C, Volcano plots depicting the gene-level differential transcriptional status after degradation of IRF2BP2 for 6 hours in MV4-11 cells (left) and PDX 16-01 cells (right). Red dots represent genes that are bound by IRF2BP2 and increased in expression. Black dots represent all other genes that are bound by IRF2BP2. Grey dots depict all other genes. Shown per gene are log2(fold change expression) versus -log10(adjusted p-value + 0.0001).

D, Venn diagram depicting the overlap of genes with increased expression following degradation of IRF2BP2 for 6 hours (fold change expression ≥ 1.5, adjusted p-value ≤ 0.10) and genes bound by IRF2BP2 (ChIP-seq binding sites, defined by macs2, FDR ≤ 0.10) in MV4-11 cells (upper panel) and PDX 16-01 (lower panel).

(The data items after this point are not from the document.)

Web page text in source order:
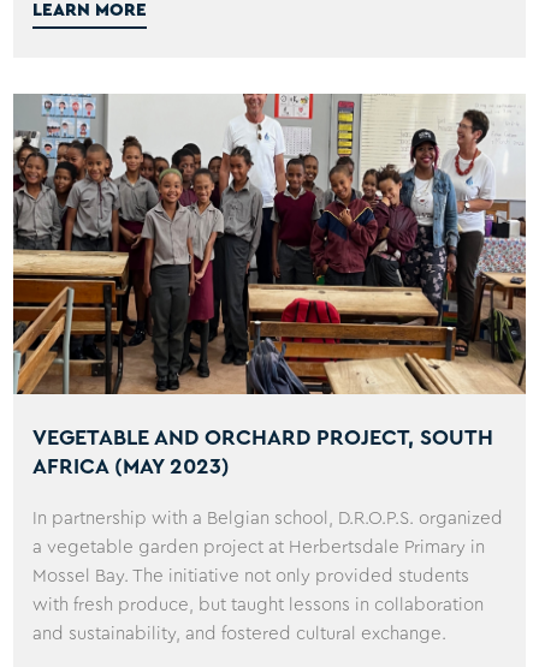
LEARN MORE
VEGETABLE AND ORCHARD PROJECT, SOUTH
AFRICA (MAY 2023)
In partnership with a Belgian school, D.R.O.P.S. organized
a vegetable garden project at Herbertsdale Primary in
Mossel Bay. The initiative not only provided students
with fresh produce, but taught lessons in collaboration
and sustainability, and fostered cultural exchange.
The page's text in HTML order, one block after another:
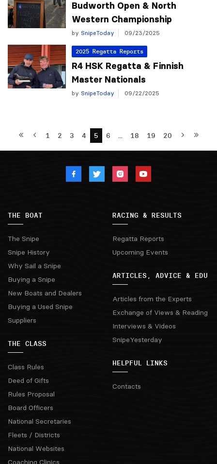
Budworth Open & North
Western Championship
by SnipeToday 09/23/2025
2025 Regatta Reports
R4 HSK Regatta & Finnish
Master Nationals
by SnipeToday 09/22/2025
1 2 3 4 5 6 … 18 19 20
THE BOAT
The Snipe
Snipe History
Why Sail a Snipe
Buying a Snipe
New Boats and Dealers
Buying a Used Snipe
Suppliers
THE CLASS
Class Rules
Deed of Gifts
Rules Proposal
Board Officers
National Secretaries
Fleets / Districts
National Websites
Coaching Clinics
RACING & RESULTS
Regatta Reports
Upcoming Events
ARTICLES, ADVICE & EDU
Articles from the Experts
Exchange of Views & Reading
Interviews & Videos
SnipeYesterday
HELPFUL LINKS
Contacts
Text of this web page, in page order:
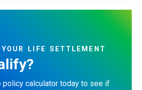
YOUR LIFE SETTLEMENT
policy calculator today to see if

Two-tailed Fisher exact test, **** p < 0.0001. E, Bubble plots summarizing the significant enrichments in MSigDB v7.1 collection of 50 hallmark pathways within the IRF2BP2 bound genes with increased expression following degradation of IRF2BP2 for 6 hours in MV4-11 cells (left) and PDX 16-01 cells (right). Enriched gene sets are clustered in functional categories indicated by the color code; red indicates immune response signatures. The bubble size indicates the number of overlapping genes. Hypergeometric test, p ≤ 0.05, FDR ≤ 0.05.

F, GSEA plot for HALLMARK_INFLAMMATORY_RESPONSE enrichment within IRF2BP2 bound and differentially expressed genes following degradation of IRF2BP2 after treatment with dTAG-13 for 6 hours in MV4-11 cells. NES > 1.3, p-value < 0.001, FDR < 0.001.

G, Scatter plot depicting the overlap between the 1,678 genes with significant changes in H3K27ac binding (Delta(area under curve signal) ≥ 1.5) following treatment with dTAG-13 for 24 hours and genes with increased or decreased expression in MV4-11 cells following treatment with dTAG-13 for 6. Red dots in the right upper quadrant represent 107 genes with increased expression and gain in H3K27ac marking. Statistical significance was tested by two-tailed Fisher exact test, **** p < 0.0001.